◆ **Task**
Copy, word for word, the lines of the entries below between the one with "I’m glad there’s" and the one with "MileMark database for", inclusive, and leave out everything else.
● ● ● ●
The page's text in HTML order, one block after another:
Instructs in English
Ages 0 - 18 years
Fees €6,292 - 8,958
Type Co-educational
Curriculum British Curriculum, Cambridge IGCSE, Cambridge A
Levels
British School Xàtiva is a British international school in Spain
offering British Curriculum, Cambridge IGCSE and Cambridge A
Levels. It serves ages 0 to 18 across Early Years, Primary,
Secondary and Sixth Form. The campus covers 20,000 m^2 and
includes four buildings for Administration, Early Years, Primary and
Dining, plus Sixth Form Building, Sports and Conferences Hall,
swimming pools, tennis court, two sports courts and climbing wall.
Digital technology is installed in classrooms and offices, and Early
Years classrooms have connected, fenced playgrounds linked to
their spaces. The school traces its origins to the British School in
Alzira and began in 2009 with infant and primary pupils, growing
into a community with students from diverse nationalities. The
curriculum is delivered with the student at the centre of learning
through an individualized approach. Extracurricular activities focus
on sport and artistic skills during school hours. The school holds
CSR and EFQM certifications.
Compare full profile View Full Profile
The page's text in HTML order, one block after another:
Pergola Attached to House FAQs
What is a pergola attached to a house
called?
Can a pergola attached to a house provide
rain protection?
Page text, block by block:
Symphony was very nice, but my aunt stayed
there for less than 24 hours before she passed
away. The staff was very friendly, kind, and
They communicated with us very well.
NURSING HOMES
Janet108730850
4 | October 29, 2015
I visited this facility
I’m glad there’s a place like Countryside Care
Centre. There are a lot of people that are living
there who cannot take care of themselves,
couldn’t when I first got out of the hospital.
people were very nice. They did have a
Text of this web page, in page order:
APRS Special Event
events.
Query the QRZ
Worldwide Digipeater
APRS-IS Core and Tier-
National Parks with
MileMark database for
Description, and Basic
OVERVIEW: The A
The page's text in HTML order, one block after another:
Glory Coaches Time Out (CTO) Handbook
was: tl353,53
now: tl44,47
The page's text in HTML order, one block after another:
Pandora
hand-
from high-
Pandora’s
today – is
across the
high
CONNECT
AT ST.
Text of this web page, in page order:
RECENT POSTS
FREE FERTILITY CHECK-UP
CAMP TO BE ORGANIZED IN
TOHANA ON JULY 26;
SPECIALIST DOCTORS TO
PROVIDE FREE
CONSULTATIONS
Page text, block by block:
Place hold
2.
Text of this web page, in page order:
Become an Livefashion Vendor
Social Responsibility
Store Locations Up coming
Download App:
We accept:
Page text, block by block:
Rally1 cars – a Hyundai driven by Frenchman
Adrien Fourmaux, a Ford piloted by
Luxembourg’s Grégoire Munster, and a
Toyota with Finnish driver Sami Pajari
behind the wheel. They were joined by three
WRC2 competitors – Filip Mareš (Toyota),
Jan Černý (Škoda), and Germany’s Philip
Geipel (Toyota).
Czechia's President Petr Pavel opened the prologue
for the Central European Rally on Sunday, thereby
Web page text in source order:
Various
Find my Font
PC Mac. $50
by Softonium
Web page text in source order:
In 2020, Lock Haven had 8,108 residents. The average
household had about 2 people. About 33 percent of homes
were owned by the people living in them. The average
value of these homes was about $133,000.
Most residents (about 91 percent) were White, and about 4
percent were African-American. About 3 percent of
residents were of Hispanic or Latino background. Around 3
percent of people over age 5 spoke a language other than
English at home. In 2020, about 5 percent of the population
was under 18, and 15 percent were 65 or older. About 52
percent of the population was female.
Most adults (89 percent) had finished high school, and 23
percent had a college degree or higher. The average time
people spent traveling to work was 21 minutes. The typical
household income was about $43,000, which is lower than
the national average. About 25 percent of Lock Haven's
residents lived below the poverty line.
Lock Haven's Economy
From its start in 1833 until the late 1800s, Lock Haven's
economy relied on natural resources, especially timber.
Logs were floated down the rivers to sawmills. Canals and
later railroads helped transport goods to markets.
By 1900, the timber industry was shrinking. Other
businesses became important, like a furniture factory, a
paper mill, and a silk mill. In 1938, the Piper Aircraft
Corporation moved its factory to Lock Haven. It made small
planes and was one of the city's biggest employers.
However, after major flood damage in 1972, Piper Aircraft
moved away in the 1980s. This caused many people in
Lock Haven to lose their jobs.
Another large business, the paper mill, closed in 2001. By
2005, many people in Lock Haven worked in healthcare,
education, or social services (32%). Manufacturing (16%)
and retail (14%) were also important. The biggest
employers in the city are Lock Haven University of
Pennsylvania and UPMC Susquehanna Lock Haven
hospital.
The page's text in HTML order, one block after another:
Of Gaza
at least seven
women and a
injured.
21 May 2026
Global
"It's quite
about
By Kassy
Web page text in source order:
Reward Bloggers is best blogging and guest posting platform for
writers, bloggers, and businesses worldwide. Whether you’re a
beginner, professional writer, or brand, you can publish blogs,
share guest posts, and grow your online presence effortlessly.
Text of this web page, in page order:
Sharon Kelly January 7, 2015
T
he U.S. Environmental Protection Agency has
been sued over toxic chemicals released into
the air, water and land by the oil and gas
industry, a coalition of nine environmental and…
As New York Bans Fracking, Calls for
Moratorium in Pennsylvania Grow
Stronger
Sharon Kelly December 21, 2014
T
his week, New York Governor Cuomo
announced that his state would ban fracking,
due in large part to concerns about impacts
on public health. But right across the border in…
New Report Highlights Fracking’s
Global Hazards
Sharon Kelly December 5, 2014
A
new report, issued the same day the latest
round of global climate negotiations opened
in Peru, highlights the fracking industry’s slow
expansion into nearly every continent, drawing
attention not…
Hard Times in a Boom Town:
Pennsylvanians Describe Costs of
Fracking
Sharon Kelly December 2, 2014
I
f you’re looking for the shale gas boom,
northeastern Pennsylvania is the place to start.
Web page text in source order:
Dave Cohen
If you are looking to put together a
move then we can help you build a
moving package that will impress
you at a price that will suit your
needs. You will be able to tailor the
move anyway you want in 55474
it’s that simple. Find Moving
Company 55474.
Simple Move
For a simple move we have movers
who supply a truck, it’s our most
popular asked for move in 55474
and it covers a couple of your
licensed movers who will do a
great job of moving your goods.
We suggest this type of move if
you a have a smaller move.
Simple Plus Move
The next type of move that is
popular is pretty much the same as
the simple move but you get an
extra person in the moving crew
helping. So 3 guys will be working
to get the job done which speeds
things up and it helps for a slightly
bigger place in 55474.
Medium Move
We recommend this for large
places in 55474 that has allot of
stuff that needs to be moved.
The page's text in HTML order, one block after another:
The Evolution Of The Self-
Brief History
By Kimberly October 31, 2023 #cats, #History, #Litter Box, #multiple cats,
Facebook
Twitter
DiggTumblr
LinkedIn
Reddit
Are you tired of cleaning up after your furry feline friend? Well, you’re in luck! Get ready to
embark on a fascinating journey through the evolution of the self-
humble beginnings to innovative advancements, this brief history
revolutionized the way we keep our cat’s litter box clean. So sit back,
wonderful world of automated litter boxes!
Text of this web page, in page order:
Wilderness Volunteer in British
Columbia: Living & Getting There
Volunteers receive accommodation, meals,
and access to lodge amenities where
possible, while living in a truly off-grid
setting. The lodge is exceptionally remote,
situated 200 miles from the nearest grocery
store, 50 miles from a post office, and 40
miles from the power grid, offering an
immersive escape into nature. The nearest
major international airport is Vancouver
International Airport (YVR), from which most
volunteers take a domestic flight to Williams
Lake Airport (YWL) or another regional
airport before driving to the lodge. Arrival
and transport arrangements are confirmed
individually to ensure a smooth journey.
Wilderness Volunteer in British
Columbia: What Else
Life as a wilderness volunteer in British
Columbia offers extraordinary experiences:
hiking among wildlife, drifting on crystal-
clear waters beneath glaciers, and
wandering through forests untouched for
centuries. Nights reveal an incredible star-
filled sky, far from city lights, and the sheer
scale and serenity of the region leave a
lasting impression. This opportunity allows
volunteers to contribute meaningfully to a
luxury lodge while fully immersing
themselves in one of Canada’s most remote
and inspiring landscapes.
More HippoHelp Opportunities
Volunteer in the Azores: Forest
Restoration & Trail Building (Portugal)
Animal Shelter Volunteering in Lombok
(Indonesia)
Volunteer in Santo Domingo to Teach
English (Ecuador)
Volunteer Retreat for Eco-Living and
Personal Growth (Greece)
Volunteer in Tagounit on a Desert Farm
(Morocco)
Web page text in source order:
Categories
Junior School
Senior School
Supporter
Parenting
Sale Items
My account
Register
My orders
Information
● ● ● ●
◆ **Answer space**
I’m glad there’s a place like Countryside Care
Centre. There are a lot of people that are living
there who cannot take care of themselves,
couldn’t when I first got out of the hospital.
people were very nice. They did have a
Text of this web page, in page order:
APRS Special Event
events.
Query the QRZ
Worldwide Digipeater
APRS-IS Core and Tier-
National Parks with
MileMark database for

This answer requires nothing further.